(How to complete this task) Your copy should repeat each record exactly and contain none of the pictures.

(Available data)
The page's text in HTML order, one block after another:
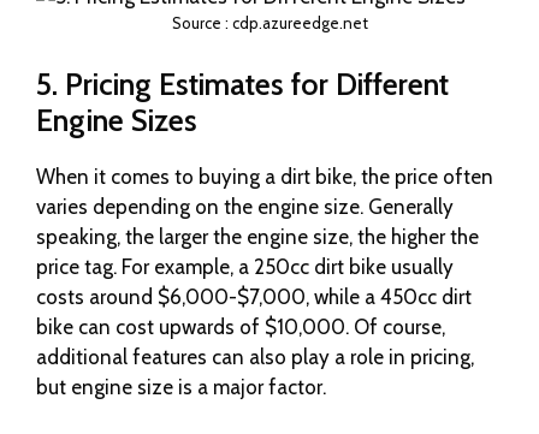
Source : cdp.azureedge.net
5. Pricing Estimates for Different
Engine Sizes
When it comes to buying a dirt bike, the price often
varies depending on the engine size. Generally
speaking, the larger the engine size, the higher the
price tag. For example, a 250cc dirt bike usually
costs around $6,000-$7,000, while a 450cc dirt
bike can cost upwards of $10,000. Of course,
additional features can also play a role in pricing,
but engine size is a major factor.
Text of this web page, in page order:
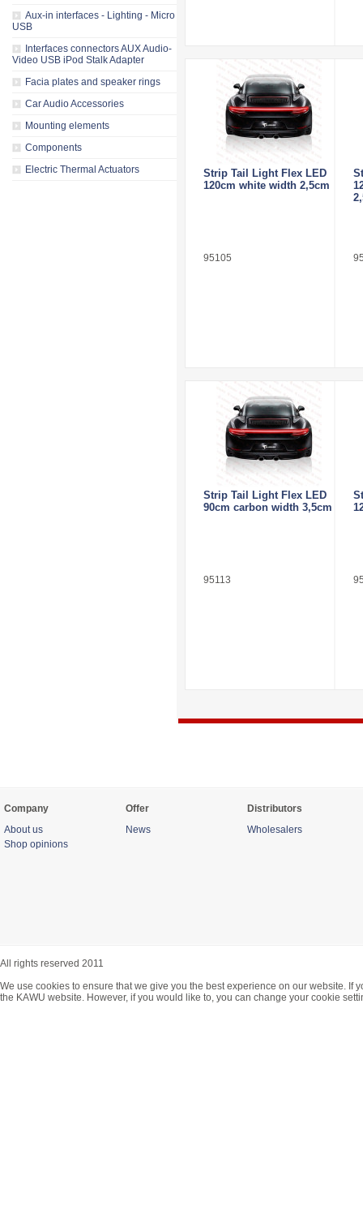
Aux-in interfaces - Lighting - Micro
USB
Interfaces connectors AUX Audio-
Video USB iPod Stalk Adapter
Facia plates and speaker rings
Car Audio Accessories
Mounting elements
Components
Electric Thermal Actuators
Strip Tail Light Flex LED
120cm white width 2,5cm
95105
Strip Tail Light Flex LED
90cm carbon width 3,5cm
95113
Company
About us
Shop opinions
Offer
News
Distributors
Wholesalers
All rights reserved 2011
We use cookies to ensure that we give you the best experience on our website.
the KAWU website. However, if you would like to, you can change your cookie
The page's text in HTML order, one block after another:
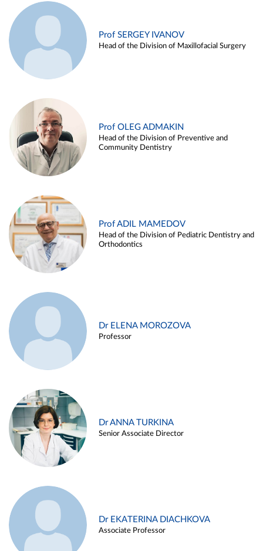
Prof SERGEY IVANOV
Head of the Division of Maxillofacial Surgery
Prof OLEG ADMAKIN
Head of the Division of Preventive and
Community Dentistry
Prof ADIL MAMEDOV
Head of the Division of Pediatric Dentistry and
Orthodontics
Dr ELENA MOROZOVA
Professor
Dr ANNA TURKINA
Senior Associate Director
Dr EKATERINA DIACHKOVA
Associate Professor
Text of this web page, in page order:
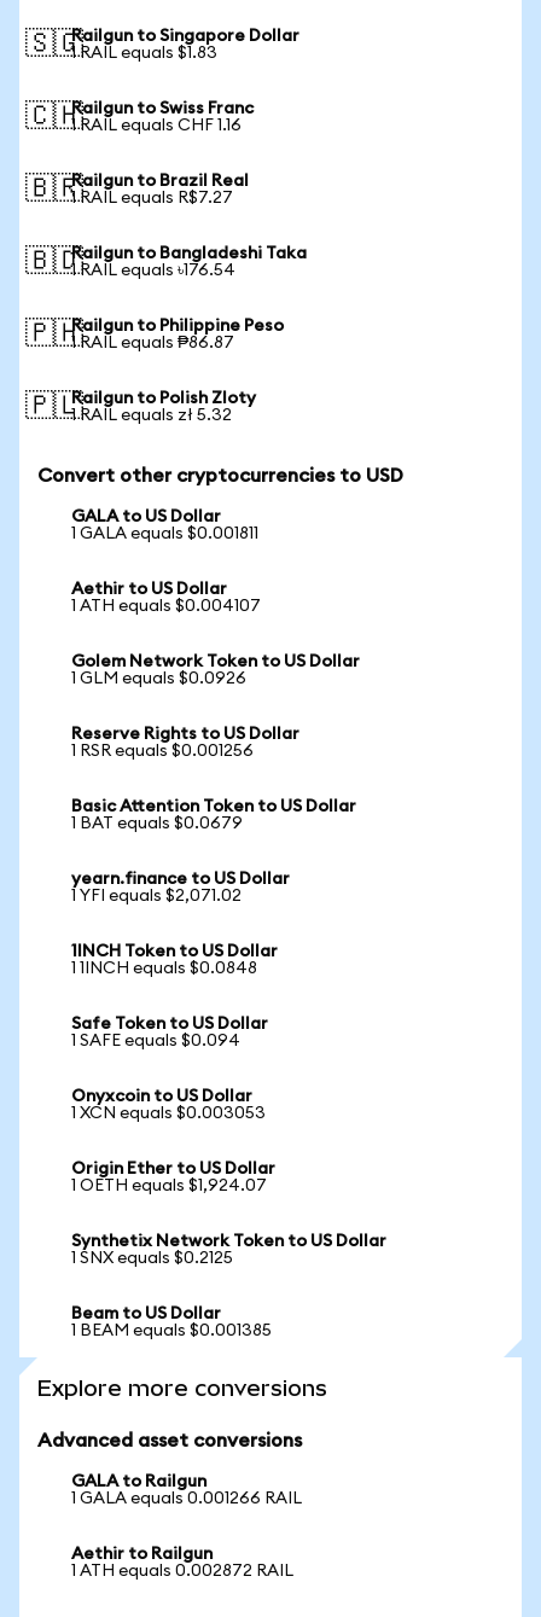
🇸🇬Railgun to Singapore Dollar
1 RAIL equals $1.83
🇨🇭Railgun to Swiss Franc
1 RAIL equals CHF 1.16
🇧🇷Railgun to Brazil Real
1 RAIL equals R$7.27
🇧🇩Railgun to Bangladeshi Taka
1 RAIL equals ৳176.54
🇵🇭Railgun to Philippine Peso
1 RAIL equals ₱86.87
🇵🇱Railgun to Polish Zloty
1 RAIL equals zł 5.32
Convert other cryptocurrencies to USD
GALA to US Dollar
1 GALA equals $0.001811
Aethir to US Dollar
1 ATH equals $0.004107
Golem Network Token to US Dollar
1 GLM equals $0.0926
Reserve Rights to US Dollar
1 RSR equals $0.001256
Basic Attention Token to US Dollar
1 BAT equals $0.0679
yearn.finance to US Dollar
1 YFI equals $2,071.02
1INCH Token to US Dollar
1 1INCH equals $0.0848
Safe Token to US Dollar
1 SAFE equals $0.094
Onyxcoin to US Dollar
1 XCN equals $0.003053
Origin Ether to US Dollar
1 OETH equals $1,924.07
Synthetix Network Token to US Dollar
1 SNX equals $0.2125
Beam to US Dollar
1 BEAM equals $0.001385
Explore more conversions
Advanced asset conversions
GALA to Railgun
1 GALA equals 0.001266 RAIL
Aethir to Railgun
1 ATH equals 0.002872 RAIL
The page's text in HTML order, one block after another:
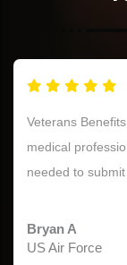
Thank you for
today with 70%
awarded in the
means a lot to me.
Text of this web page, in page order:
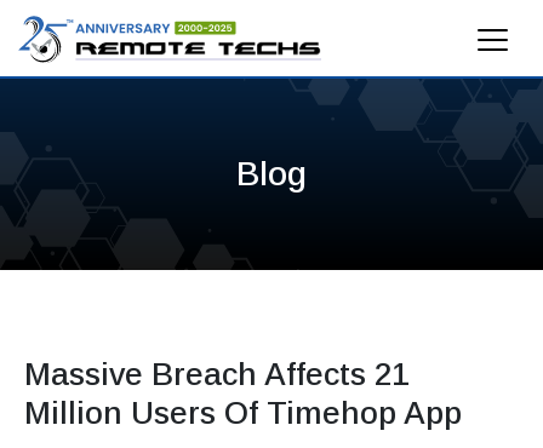
Blog
Massive Breach Affects 21
Million Users Of Timehop App
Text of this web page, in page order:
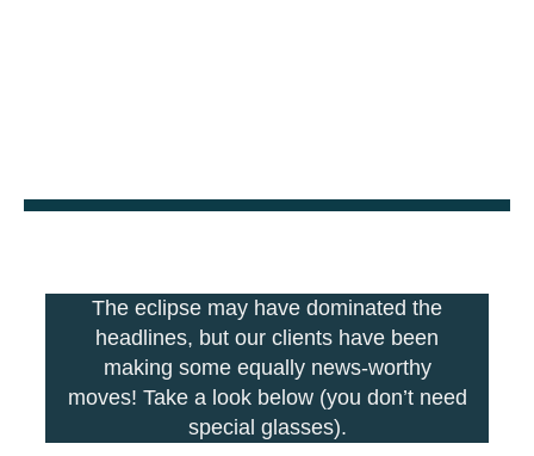
The eclipse may have dominated the
headlines, but our clients have been
making some equally news-worthy
moves! Take a look below (you don’t need
special glasses).
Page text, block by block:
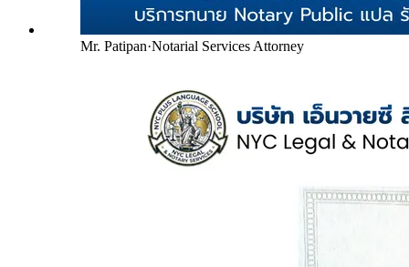
Mr. Patipan·Notarial Services Attorney
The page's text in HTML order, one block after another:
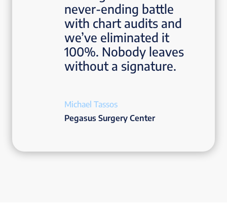
never-ending battle
with chart audits and
we’ve eliminated it
100%. Nobody leaves
without a signature.
Michael Tassos
Pegasus Surgery Center
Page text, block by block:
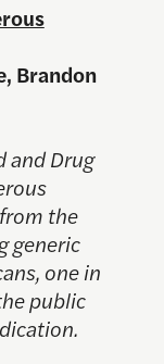
Brandon
and Drug
the
generic
one in
public
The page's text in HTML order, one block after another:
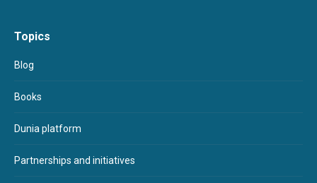
Topics
Blog
Books
Dunia platform
Partnerships and initiatives
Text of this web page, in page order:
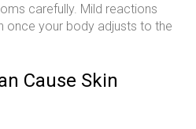
carefully. Mild reactions
once your body adjusts to the
Cause Skin
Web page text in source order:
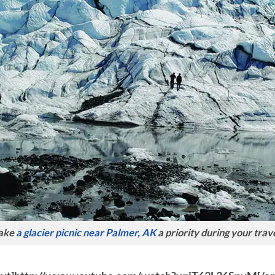
a glacier picnic near Palmer, AKa priority during your
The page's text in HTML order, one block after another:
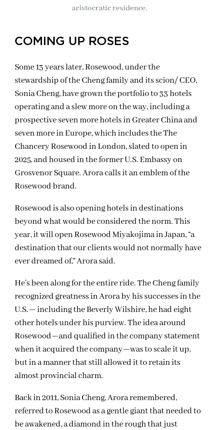
aristocratic residence.
COMING UP ROSES
Some 13 years later, Rosewood, under the
stewardship of the Cheng family and its scion/ CEO,
Sonia Cheng, have grown the portfolio to 33 hotels
operating and a slew more on the way, including a
prospective seven more hotels in Greater China and
seven more in Europe, which includes the The
Chancery Rosewood in London, slated to open in
2025, and housed in the former U.S. Embassy on
Grosvenor Square. Arora calls it an emblem of the
Rosewood brand.
Rosewood is also opening hotels in destinations
beyond what would be considered the norm. This
year, it will open Rosewood Miyakojima in Japan, “a
destination that our clients would not normally have
ever dreamed of,” Arora said.
He’s been along for the entire ride. The Cheng family
recognized greatness in Arora by his successes in the
U.S.— including the Beverly Wilshire, he had eight
other hotels under his purview. The idea around
Rosewood—and qualified in the company statement
when it acquired the company—was to scale it up,
but in a manner that still allowed it to retain its
almost provincial charm.
Back in 2011, Sonia Cheng, Arora remembered,
referred to Rosewood as a gentle giant that needed to
be awakened, a diamond in the rough that just
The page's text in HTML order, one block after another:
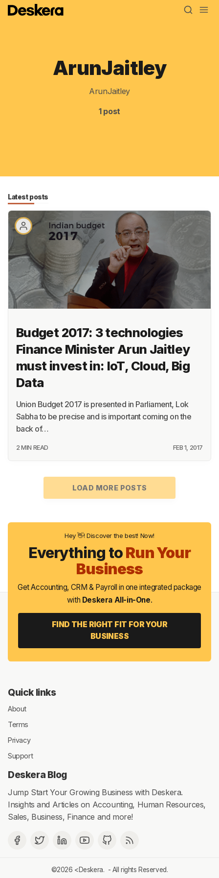
Blog
Academy
About
Terms
Privacy
ArunJaitley
ArunJaitley
1 post
Latest posts
Budget 2017: 3 technologies
Finance Minister Arun Jaitley
must invest in: IoT, Cloud, Big
Data
Union Budget 2017 is presented in Parliament, Lok
Sabha to be precise and is important coming on the
back of…
2 MIN READ FEB 1, 2017
LOAD MORE POSTS
Hey 👋! Discover the best! Now!
Everything toRun Your
Business
Get Accounting, CRM & Payroll in one integrated package
with Deskera All-in-One.
FIND THE RIGHT FIT FOR YOUR
BUSINESS
Quick links
About
Terms
Privacy
Support
Deskera Blog
Jump Start Your Growing Business with Deskera.
Insights and Articles on Accounting, Human Resources,
Sales, Business, Finance and more!
©2026 <Deskera. - All rights Reserved.
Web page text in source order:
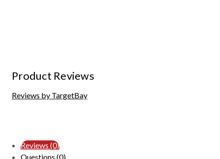
Product Reviews
Reviews by TargetBay
Reviews (0)
Questions (0)
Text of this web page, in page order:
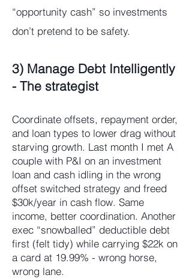
“opportunity cash” so investments
don’t pretend to be safety.​
3) Manage Debt Intelligently
- The strategist
Coordinate offsets, repayment order,
and loan types to lower drag without
starving growth. Last month I met A
couple with P&I on an investment
loan and cash idling in the wrong
offset switched strategy and freed
$30k/year in cash flow. Same
income, better coordination. Another
exec “snowballed” deductible debt
first (felt tidy) while carrying $22k on
a card at 19.99% - wrong horse,
wrong lane.
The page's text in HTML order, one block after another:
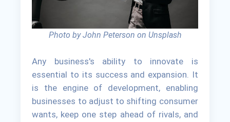
Photo by John Peterson on Unsplash
Any business's ability to innovate is
essential to its success and expansion. It
is the engine of development, enabling
businesses to adjust to shifting consumer
wants, keep one step ahead of rivals, and
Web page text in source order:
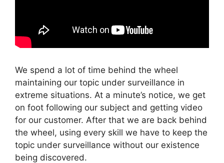
We spend a lot of time behind the wheel
maintaining our topic under surveillance in
extreme situations. At a minute’s notice, we get
on foot following our subject and getting video
for our customer. After that we are back behind
the wheel, using every skill we have to keep the
topic under surveillance without our existence
being discovered.
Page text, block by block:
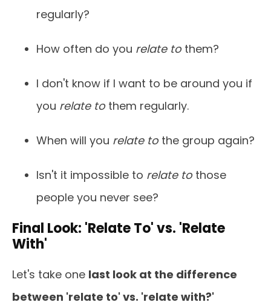
regularly?
How often do you relate tothem?
I don't know if I want to be around you if
you relate tothem regularly.
When will you relate tothe group again?
Isn't it impossible to relate tothose
people you never see?
Final Look: 'Relate To' vs. 'Relate
With'
Let's take one last look at the difference
between 'relate to' vs. 'relate with?'

(Task answer)
The page's text in HTML order, one block after another:
Source : cdp.azureedge.net
5. Pricing Estimates for Different
Engine Sizes
When it comes to buying a dirt bike, the price often
varies depending on the engine size. Generally
speaking, the larger the engine size, the higher the
price tag. For example, a 250cc dirt bike usually
costs around $6,000-$7,000, while a 450cc dirt
bike can cost upwards of $10,000. Of course,
additional features can also play a role in pricing,
but engine size is a major factor.
Text of this web page, in page order:
Aux-in interfaces - Lighting - Micro
USB
Interfaces connectors AUX Audio-
Video USB iPod Stalk Adapter
Facia plates and speaker rings
Car Audio Accessories
Mounting elements
Components
Electric Thermal Actuators
Strip Tail Light Flex LED
120cm white width 2,5cm
95105
Strip Tail Light Flex LED
90cm carbon width 3,5cm
95113
Company
About us
Shop opinions
Offer
News
Distributors
Wholesalers
All rights reserved 2011
We use cookies to ensure that we give you the best experience on our website.
the KAWU website. However, if you would like to, you can change your cookie
The page's text in HTML order, one block after another:
Prof SERGEY IVANOV
Head of the Division of Maxillofacial Surgery
Prof OLEG ADMAKIN
Head of the Division of Preventive and
Community Dentistry
Prof ADIL MAMEDOV
Head of the Division of Pediatric Dentistry and
Orthodontics
Dr ELENA MOROZOVA
Professor
Dr ANNA TURKINA
Senior Associate Director
Dr EKATERINA DIACHKOVA
Associate Professor
Text of this web page, in page order:
🇸🇬Railgun to Singapore Dollar
1 RAIL equals $1.83
🇨🇭Railgun to Swiss Franc
1 RAIL equals CHF 1.16
🇧🇷Railgun to Brazil Real
1 RAIL equals R$7.27
🇧🇩Railgun to Bangladeshi Taka
1 RAIL equals ৳176.54
🇵🇭Railgun to Philippine Peso
1 RAIL equals ₱86.87
🇵🇱Railgun to Polish Zloty
1 RAIL equals zł 5.32
Convert other cryptocurrencies to USD
GALA to US Dollar
1 GALA equals $0.001811
Aethir to US Dollar
1 ATH equals $0.004107
Golem Network Token to US Dollar
1 GLM equals $0.0926
Reserve Rights to US Dollar
1 RSR equals $0.001256
Basic Attention Token to US Dollar
1 BAT equals $0.0679
yearn.finance to US Dollar
1 YFI equals $2,071.02
1INCH Token to US Dollar
1 1INCH equals $0.0848
Safe Token to US Dollar
1 SAFE equals $0.094
Onyxcoin to US Dollar
1 XCN equals $0.003053
Origin Ether to US Dollar
1 OETH equals $1,924.07
Synthetix Network Token to US Dollar
1 SNX equals $0.2125
Beam to US Dollar
1 BEAM equals $0.001385
Explore more conversions
Advanced asset conversions
GALA to Railgun
1 GALA equals 0.001266 RAIL
Aethir to Railgun
1 ATH equals 0.002872 RAIL
The page's text in HTML order, one block after another:
Thank you for
today with 70%
awarded in the
means a lot to me.
Text of this web page, in page order:
Blog
Massive Breach Affects 21
Million Users Of Timehop App
Text of this web page, in page order:
The eclipse may have dominated the
headlines, but our clients have been
making some equally news-worthy
moves! Take a look below (you don’t need
special glasses).
Page text, block by block:
Mr. Patipan·Notarial Services Attorney
The page's text in HTML order, one block after another:
never-ending battle
with chart audits and
we’ve eliminated it
100%. Nobody leaves
without a signature.
Michael Tassos
Pegasus Surgery Center
Page text, block by block:
Brandon
and Drug
the
generic
one in
public
The page's text in HTML order, one block after another:
Topics
Blog
Books
Dunia platform
Partnerships and initiatives
Text of this web page, in page order:
carefully. Mild reactions
once your body adjusts to the
Cause Skin
Web page text in source order:
a glacier picnic near Palmer, AKa priority during your
The page's text in HTML order, one block after another:
aristocratic residence.
COMING UP ROSES
Some 13 years later, Rosewood, under the
stewardship of the Cheng family and its scion/ CEO,
Sonia Cheng, have grown the portfolio to 33 hotels
operating and a slew more on the way, including a
prospective seven more hotels in Greater China and
seven more in Europe, which includes the The
Chancery Rosewood in London, slated to open in
2025, and housed in the former U.S. Embassy on
Grosvenor Square. Arora calls it an emblem of the
Rosewood brand.
Rosewood is also opening hotels in destinations
beyond what would be considered the norm. This
year, it will open Rosewood Miyakojima in Japan, “a
destination that our clients would not normally have
ever dreamed of,” Arora said.
He’s been along for the entire ride. The Cheng family
recognized greatness in Arora by his successes in the
U.S.— including the Beverly Wilshire, he had eight
other hotels under his purview. The idea around
Rosewood—and qualified in the company statement
when it acquired the company—was to scale it up,
but in a manner that still allowed it to retain its
almost provincial charm.
Back in 2011, Sonia Cheng, Arora remembered,
referred to Rosewood as a gentle giant that needed to
be awakened, a diamond in the rough that just
The page's text in HTML order, one block after another:
Blog
Academy
About
Terms
Privacy
ArunJaitley
ArunJaitley
1 post
Latest posts
Budget 2017: 3 technologies
Finance Minister Arun Jaitley
must invest in: IoT, Cloud, Big
Data
Union Budget 2017 is presented in Parliament, Lok
Sabha to be precise and is important coming on the
back of…
2 MIN READ FEB 1, 2017
LOAD MORE POSTS
Hey 👋! Discover the best! Now!
Everything toRun Your
Business
Get Accounting, CRM & Payroll in one integrated package
with Deskera All-in-One.
FIND THE RIGHT FIT FOR YOUR
BUSINESS
Quick links
About
Terms
Privacy
Support
Deskera Blog
Jump Start Your Growing Business with Deskera.
Insights and Articles on Accounting, Human Resources,
Sales, Business, Finance and more!
©2026 <Deskera. - All rights Reserved.
Web page text in source order:
Product Reviews
Reviews by TargetBay
Reviews (0)
Questions (0)
Text of this web page, in page order:
“opportunity cash” so investments
don’t pretend to be safety.​
3) Manage Debt Intelligently
- The strategist
Coordinate offsets, repayment order,
and loan types to lower drag without
starving growth. Last month I met A
couple with P&I on an investment
loan and cash idling in the wrong
offset switched strategy and freed
$30k/year in cash flow. Same
income, better coordination. Another
exec “snowballed” deductible debt
first (felt tidy) while carrying $22k on
a card at 19.99% - wrong horse,
wrong lane.
The page's text in HTML order, one block after another:
Photo by John Peterson on Unsplash
Any business's ability to innovate is
essential to its success and expansion. It
is the engine of development, enabling
businesses to adjust to shifting consumer
wants, keep one step ahead of rivals, and
Web page text in source order:
We spend a lot of time behind the wheel
maintaining our topic under surveillance in
extreme situations. At a minute’s notice, we get
on foot following our subject and getting video
for our customer. After that we are back behind
the wheel, using every skill we have to keep the
topic under surveillance without our existence
being discovered.
Page text, block by block:
regularly?
How often do you relate tothem?
I don't know if I want to be around you if
you relate tothem regularly.
When will you relate tothe group again?
Isn't it impossible to relate tothose
people you never see?
Final Look: 'Relate To' vs. 'Relate
With'
Let's take one last look at the difference
between 'relate to' vs. 'relate with?'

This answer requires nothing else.